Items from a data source
====================

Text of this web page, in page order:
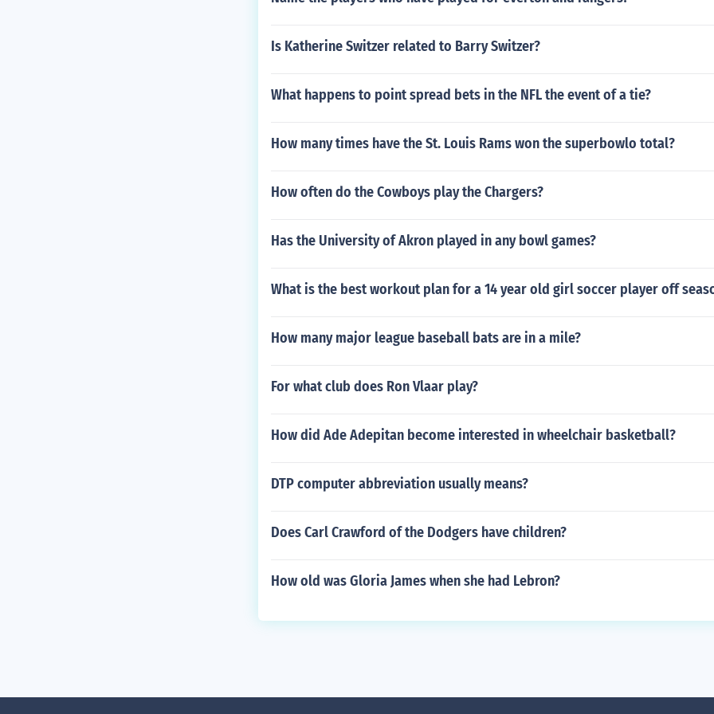
Is Katherine Switzer related to Barry Switzer?
What happens to point spread bets in the NFL the event of a tie?
How many times have the St. Louis Rams won the superbowlo total?
How often do the Cowboys play the Chargers?
Has the University of Akron played in any bowl games?
What is the best workout plan for a 14 year old girl soccer player off
How many major league baseball bats are in a mile?
For what club does Ron Vlaar play?
How did Ade Adepitan become interested in wheelchair basketball?
DTP computer abbreviation usually means?
Does Carl Crawford of the Dodgers have children?
How old was Gloria James when she had Lebron?
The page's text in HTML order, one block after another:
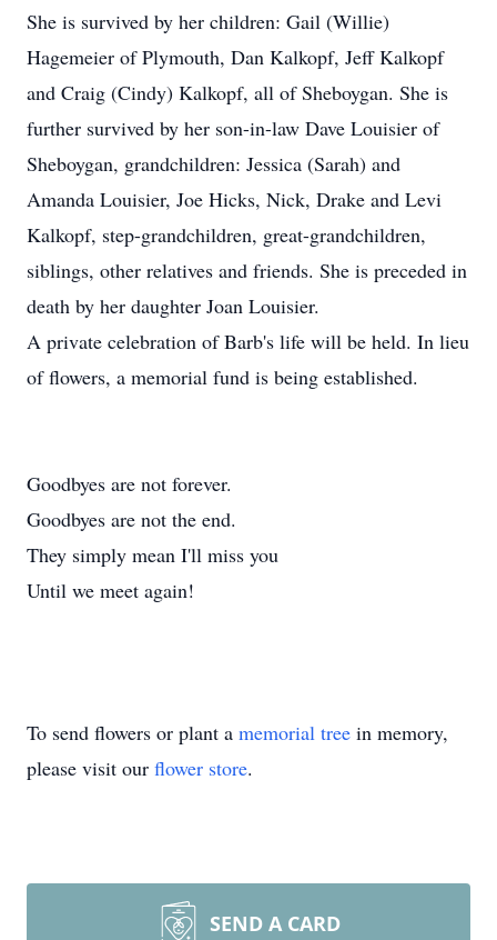
She is survived by her children: Gail (Willie)
Hagemeier of Plymouth, Dan Kalkopf, Jeff Kalkopf
and Craig (Cindy) Kalkopf, all of Sheboygan. She is
further survived by her son-in-law Dave Louisier of
Sheboygan, grandchildren: Jessica (Sarah) and
Amanda Louisier, Joe Hicks, Nick, Drake and Levi
Kalkopf, step-grandchildren, great-grandchildren,
siblings, other relatives and friends. She is preceded in
death by her daughter Joan Louisier.
A private celebration of Barb's life will be held. In lieu
of flowers, a memorial fund is being established.
Goodbyes are not forever.
Goodbyes are not the end.
They simply mean I'll miss you
Until we meet again!
To send flowers or plant a memorial tree in memory,
please visit our flower store.
SEND A CARD
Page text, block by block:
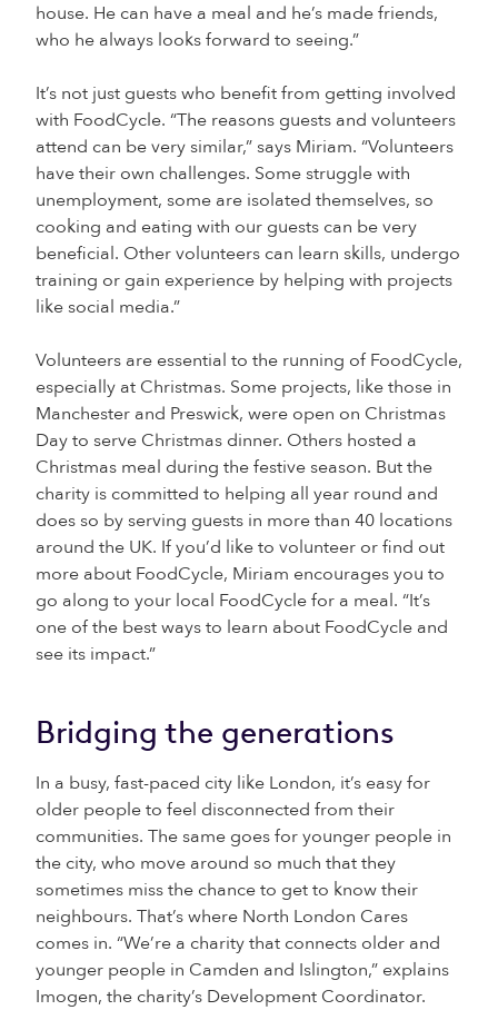
house. He can have a meal and he’s made friends,
who he always looks forward to seeing.”
It’s not just guests who benefit from getting involved
with FoodCycle. “The reasons guests and volunteers
attend can be very similar,” says Miriam. “Volunteers
have their own challenges. Some struggle with
unemployment, some are isolated themselves, so
cooking and eating with our guests can be very
beneficial. Other volunteers can learn skills, undergo
training or gain experience by helping with projects
like social media.”
Volunteers are essential to the running of FoodCycle,
especially at Christmas. Some projects, like those in
Manchester and Preswick, were open on Christmas
Day to serve Christmas dinner. Others hosted a
Christmas meal during the festive season. But the
charity is committed to helping all year round and
does so by serving guests in more than 40 locations
around the UK. If you’d like to volunteer or find out
more about FoodCycle, Miriam encourages you to
go along to your local FoodCycle for a meal. “It’s
one of the best ways to learn about FoodCycle and
see its impact.”
Bridging the generations
In a busy, fast-paced city like London, it’s easy for
older people to feel disconnected from their
communities. The same goes for younger people in
the city, who move around so much that they
sometimes miss the chance to get to know their
neighbours. That’s where North London Cares
comes in. “We’re a charity that connects older and
younger people in Camden and Islington,” explains
Imogen, the charity’s Development Coordinator.
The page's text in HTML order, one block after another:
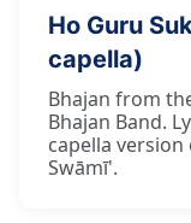
Ho Guru
capella)
Bhajan from
Bhajan Band.
capella
Swāmī'.
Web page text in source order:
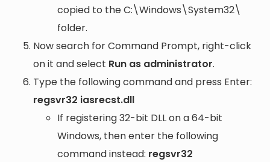
copied to theC:\Windows\System32\
folder.
Now search for Command Prompt, right-click
on it and select Run as administrator.
Type the following command and press Enter:
regsvr32 iasrecst.dll
If registering 32-bit DLL on a 64-bit
Windows, then enter the following
command instead: regsvr32
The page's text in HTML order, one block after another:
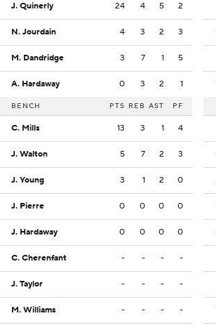
J. Quinerly 24 4 5 2
N. Jourdain 4 3 2 3
M. Dandridge 3 7 1 5
A. Hardaway 0 3 2 1
BENCH PTS REB AST PF
C. Mills 13 3 1 4
J. Walton 5 7 2 3
J. Young 3 1 2 0
J. Pierre 0 0 0 0
J. Hardaway 0 0 0 0
C. Cherenfant - - - -
J. Taylor - - - -
M. Williams - - - -
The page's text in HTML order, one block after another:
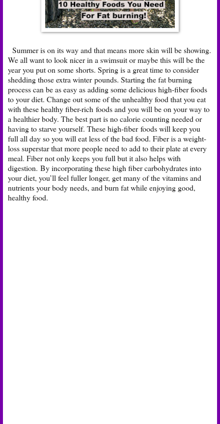
Summer is on its way and that means more skin will be showing.
We all want to look nicer in a swimsuit or maybe this will be the
year you put on some shorts. Spring is a great time to consider
shedding those extra winter pounds. Starting the fat burning
process can be as easy as adding some delicious high-fiber foods
to your diet. Change out some of the unhealthy food that you eat
with these healthy fiber-rich foods and you will be on your way to
a healthier body. The best part is no calorie counting needed or
having to starve yourself. These high-fiber foods will keep you
full all day so you will eat less of the bad food. Fiber is a weight-
loss superstar that more people need to add to their plate at every
meal. Fiber not only keeps you full but it also helps with
digestion. By incorporating these high fiber carbohydrates into
your diet, you’ll feel fuller longer, get many of the vitamins and
nutrients your body needs, and burn fat while enjoying good,
healthy food.
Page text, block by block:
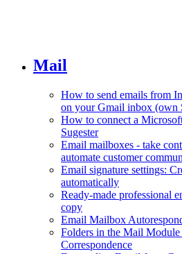
Mail
How to send emails from
on your Gmail inbox (own
How to connect a
Sugester
Email mailboxes - take
automate customer
Email signature settings:
automatically
Ready-made professional
copy
Email Mailbox
Folders in the Mail
Correspondence
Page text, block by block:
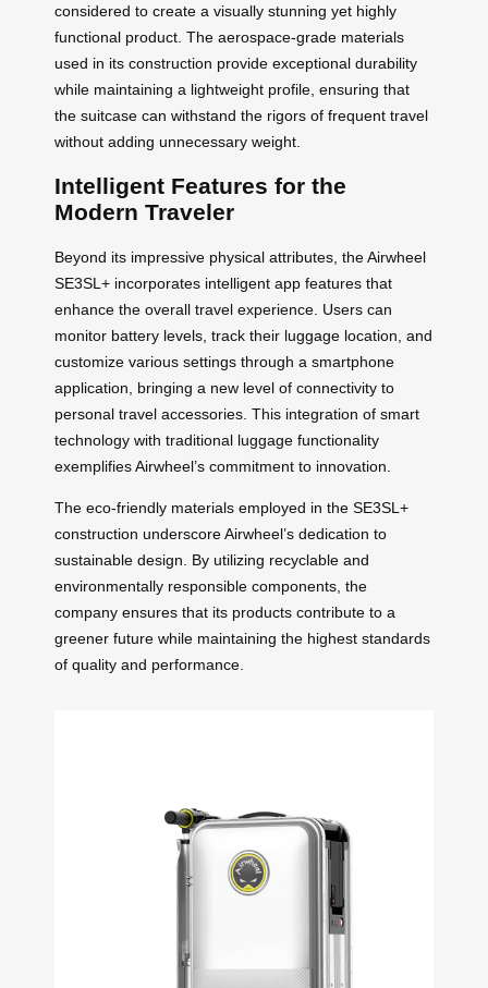
considered to create a visually stunning yet highly
functional product. The aerospace-grade materials
used in its construction provide exceptional durability
while maintaining a lightweight profile, ensuring that
the suitcase can withstand the rigors of frequent travel
without adding unnecessary weight.
Intelligent Features for the
Modern Traveler
Beyond its impressive physical attributes, the Airwheel
SE3SL+ incorporates intelligent app features that
enhance the overall travel experience. Users can
monitor battery levels, track their luggage location, and
customize various settings through a smartphone
application, bringing a new level of connectivity to
personal travel accessories. This integration of smart
technology with traditional luggage functionality
exemplifies Airwheel’s commitment to innovation.
The eco-friendly materials employed in the SE3SL+
construction underscore Airwheel’s dedication to
sustainable design. By utilizing recyclable and
environmentally responsible components, the
company ensures that its products contribute to a
greener future while maintaining the highest standards
of quality and performance.
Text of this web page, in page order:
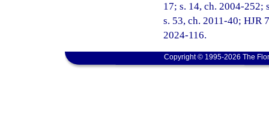
17; s. 14, ch. 2004-252;
s. 53, ch. 2011-40; HJR
2024-116.
Copyright © 1995-2026 The
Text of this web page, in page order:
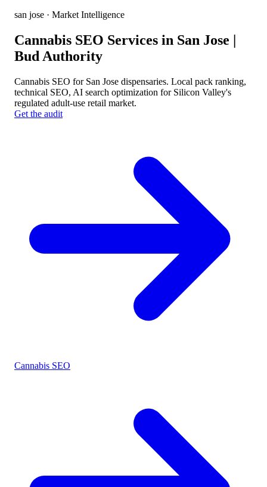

====================

» AIM OF THE EXERCISE
Would you reproduce the lines above, from the very first through the line containing "death by her daughter Joan Louisier.", exactly and without the pictures?

» EXERCISE ANSWER
Text of this web page, in page order:
Is Katherine Switzer related to Barry Switzer?
What happens to point spread bets in the NFL the event of a tie?
How many times have the St. Louis Rams won the superbowlo total?
How often do the Cowboys play the Chargers?
Has the University of Akron played in any bowl games?
What is the best workout plan for a 14 year old girl soccer player off
How many major league baseball bats are in a mile?
For what club does Ron Vlaar play?
How did Ade Adepitan become interested in wheelchair basketball?
DTP computer abbreviation usually means?
Does Carl Crawford of the Dodgers have children?
How old was Gloria James when she had Lebron?
The page's text in HTML order, one block after another:
She is survived by her children: Gail (Willie)
Hagemeier of Plymouth, Dan Kalkopf, Jeff Kalkopf
and Craig (Cindy) Kalkopf, all of Sheboygan. She is
further survived by her son-in-law Dave Louisier of
Sheboygan, grandchildren: Jessica (Sarah) and
Amanda Louisier, Joe Hicks, Nick, Drake and Levi
Kalkopf, step-grandchildren, great-grandchildren,
siblings, other relatives and friends. She is preceded in
death by her daughter Joan Louisier.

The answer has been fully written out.